Excellent work as normal and I like those wheels :thumb:


----------



## Refined Detail (Nov 27, 2006)

Spot on once again Jim :thumb:


----------



## Trist (Jun 23, 2006)

Stunning work :thumb:


----------



## Rasher (Mar 6, 2006)

Superb work


----------



## Jim W (Feb 3, 2007)

Again, thanks everyone. 

A few larger images:


----------



## HAWKEY_SKYLINE (Mar 23, 2008)

awsome work matey ........realy gotta get my A3 done !!!! new rims going on tomorrow so might be an insenive to get my finger outta my ar5e :lol::lol:


----------



## yetizone (Jun 25, 2008)

Very nice indeed - cracking work on a truly lovely car :buffer:


----------



## Rickymx (Sep 12, 2009)

:argie: great job...wonderful sun pics!


----------



## KKM (Dec 10, 2007)

Nice work. 

Thanks for sharing

:thumb:


----------



## ROBS3 (Oct 31, 2008)

Great work there Jim - very tidy :thumb:


----------



## Planet Man (Apr 12, 2008)

Another great result Jim. Top Stuff:thumb:


----------



## Roggti25th (Aug 12, 2008)

I like reading these threads with the VAG paint corrections, it helps to get an idea of what polish and pads to try :thumb:

Great finish and cracking car :argie: Almost had one of these instead of my Golf 25th Anniversary Ed, almost makes me wish I took the Audi now!

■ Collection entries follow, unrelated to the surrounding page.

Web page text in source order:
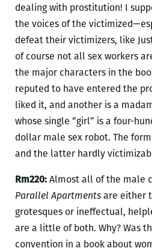
dealing with prostitution! I
the voices of the
defeat their victimizers, like
of course not all sex workers
the major characters in the
reputed to have entered the
liked it, and another is a
whose single “girl” is a four-
dollar male sex robot. The
and the latter hardly
Rm220: Almost all of the male
Parallel Apartmentsare either
grotesques or ineffectual,
are a little of both. Why? Was
convention in a book about
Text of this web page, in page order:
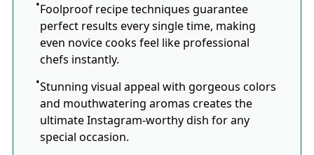
Foolproof recipe techniques guarantee
perfect results every single time, making
even novice cooks feel like professional
chefs instantly.
Stunning visual appeal with gorgeous colors
and mouthwatering aromas creates the
ultimate Instagram-worthy dish for any
special occasion.
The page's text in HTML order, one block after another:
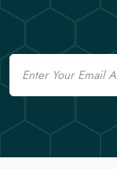
Email
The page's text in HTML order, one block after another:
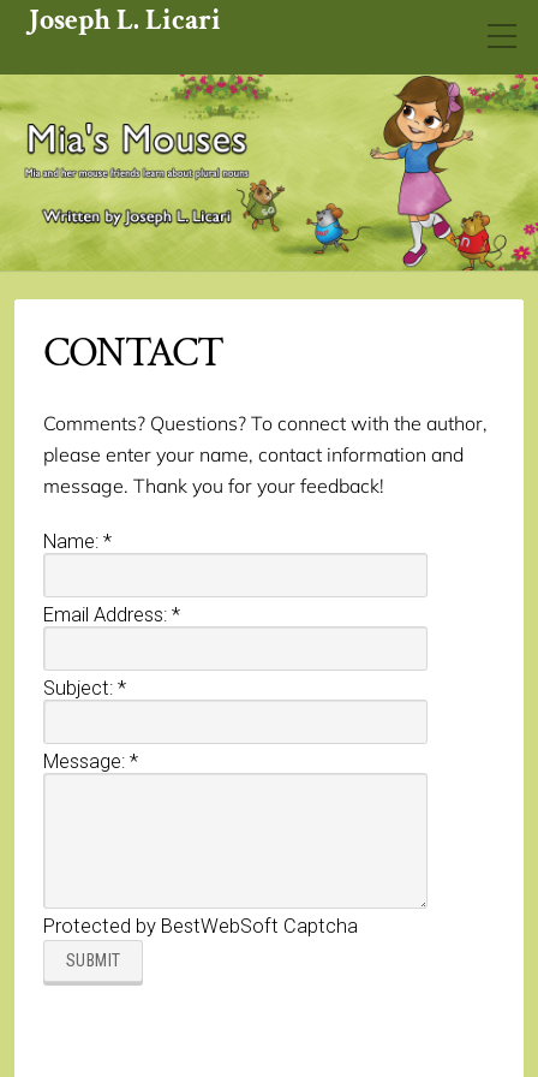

Shame about the different shades of paint. They should have blended the quarter panel into the door, it's a poor/quick job unfortunately , I had this problem on my black Diamond pearlescent Golf which annoyed the hell out of me, no matter how much you polish it you can't hide it especially in direct sunlight :wall: 

It has now been sorted properly now, so I'm happy 

You have made that look superb though :thumb:

Rog


----------



## Leigh K (Mar 13, 2007)

Looking very nice!


----------



## Baker21 (Aug 7, 2007)

Top work Jim on rock hard VAG paint, correction pictures look excellent so fair play to you there mate...........:thumb:

Looks like a nicely modified example this one but I am not sure about the Nouvilar (not sure how they are spelt) wheels, seen so many on MK4 Golf's and not sure they look good on the A3? What do you think?

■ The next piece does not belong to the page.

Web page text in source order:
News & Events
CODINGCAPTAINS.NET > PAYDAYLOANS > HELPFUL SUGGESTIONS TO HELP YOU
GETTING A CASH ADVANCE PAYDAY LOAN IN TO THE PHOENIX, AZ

Ride height looks spot on though and you can't go wrong in black.........:thumb:

Some really nice pictures there Jim, top camera work.........


----------



## dubster5 (Aug 10, 2009)

wow top work there, thats mega black now! So so shiney!


----------



## Jim W (Feb 3, 2007)

Baker21 said:


> Top work Jim on rock hard VAG paint, correction pictures look excellent so fair play to you there mate...........:thumb:
> 
> Looks like a nicely modified example this one but I am not sure about the Nouvilar (not sure how they are spelt) wheels, seen so many on MK4 Golf's and not sure they look good on the A3? What do you think?
> 
> ...


Hi Baker 

Thanks for the kind words. did you have a nice break in USA? Manage to come home with any goodies?

I know how you feel RE the wheels, but, they DO grow on you. Spending the best part of 14 hours with the car, you get more used to them. Looking back over the pics, I think yeah, they do suit. Not FAR off my RS4 rims on the Avant.

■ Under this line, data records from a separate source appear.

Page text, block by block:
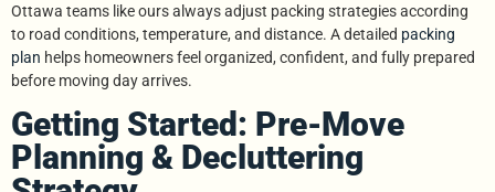
Ottawa teams like ours always adjust packing strategies according
to road conditions, temperature, and distance. A detailed packing
plan helps homeowners feel organized, confident, and fully prepared
before moving day arrives.
Getting Started: Pre-Move
Planning & Decluttering
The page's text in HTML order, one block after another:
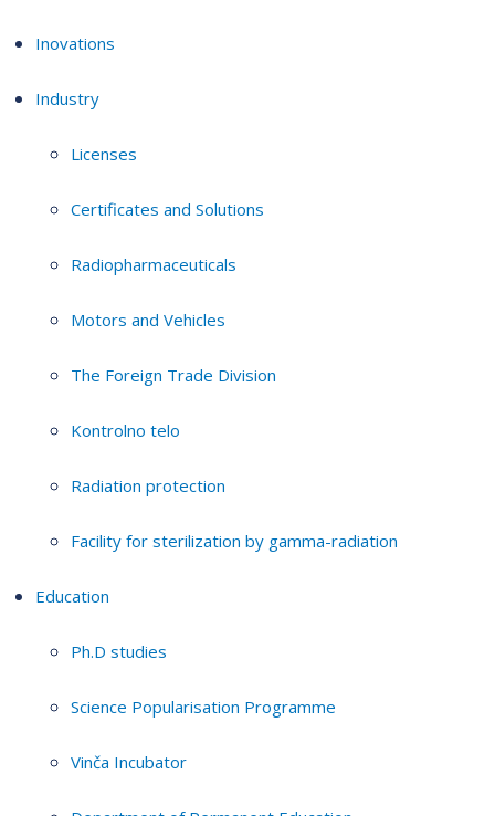
Inovations
Industry
Licenses
Certificates and Solutions
Radiopharmaceuticals
Motors and Vehicles
The Foreign Trade Division
Kontrolno telo
Radiation protection
Facility for sterilization by gamma-radiation
Education
Ph.D studies
Science Popularisation Programme
Vinča Incubator

Was a lovely car, indeed. I want to track down the new owner to my S3.. see if I can get in for a bit of a detail there :thumb::buffer:

Jim


----------



## GIZTO29 (May 8, 2009)

Awsome work as always jim and on one of my fav cars! HAve you seen the pics of the new RS3?:argie: I tried to race an 09 S3 recently in the MiTo haha. The 50/50s are amazing!


----------



## billybob9351 (Feb 14, 2008)

VERY GOOD although upon review you may want to check the rear bumper pic exhaust was very well polished but the plastics were streaky


----------



## Thomas-182 (Mar 5, 2006)

Excellet read and work mate, cracking job


----------



## Jim W (Feb 3, 2007)

billybob9351 said:


> VERY GOOD although upon review you may want to check the rear bumper pic exhaust was very well polished but the plastics were streaky


Good spot Billy.

I went on to dress the side-skirts and the rear plastics with 303 aerospace :thumb:


----------



## Mirror Finish Details (Aug 21, 2008)

Like that Jim what a good correction. Car looks brill now.


----------



## GIZTO29 (May 8, 2009)

Jim W said:


> Good spot Billy.
> 
> I went on to dress the side-skirts and the rear plastics with 303 aerospace :thumb:


Hi jim, ive just bought a 1ltr bottle of 303 and was wondering how best to apply it. Its mainly for my wingmirror arms, roof rack tracks and the section below the rear spoiler on the MiTo. Do you spray onto a cloth 1st? Thanks Phil


----------



## Jim W (Feb 3, 2007)

I do/did, yes. Saves covering everything else in little overspray specs :thumb:


----------



## james_RScos (Mar 13, 2006)

Stunning mate, lost for words, thanks for pointinig me in the direction of^^^^^^


----------